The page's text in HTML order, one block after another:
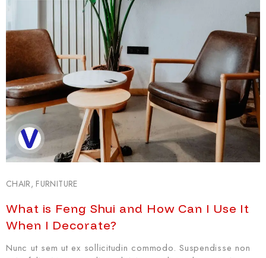
CHAIR, FURNITURE
What is Feng Shui and How Can I Use It
When I Decorate?
Nunc ut sem ut ex sollicitudin commodo. Suspendisse non
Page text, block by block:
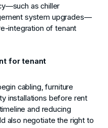
as chiller
system upgrades—
integration of tenant
for tenant
cabling, furniture
installations before rent
and reducing
also negotiate the right to
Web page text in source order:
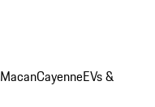
MacanCayenneEVs &
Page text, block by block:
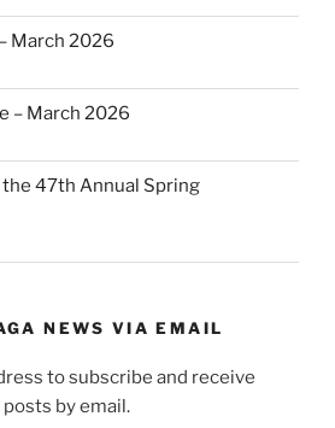
March 2026
– March 2026
47th Annual Spring
NEWS VIA EMAIL
to subscribe and receive
by email.

> Assignment: The answer must be the full listing, exact in every line, with the pictures removed.

> Solution to the exercise:
The page's text in HTML order, one block after another:
CHAIR, FURNITURE
What is Feng Shui and How Can I Use It
When I Decorate?
Nunc ut sem ut ex sollicitudin commodo. Suspendisse non
Page text, block by block:
as chiller
system upgrades—
integration of tenant
for tenant
cabling, furniture
installations before rent
and reducing
also negotiate the right to
Web page text in source order:
MacanCayenneEVs &
Page text, block by block:
March 2026
– March 2026
47th Annual Spring
NEWS VIA EMAIL
to subscribe and receive
by email.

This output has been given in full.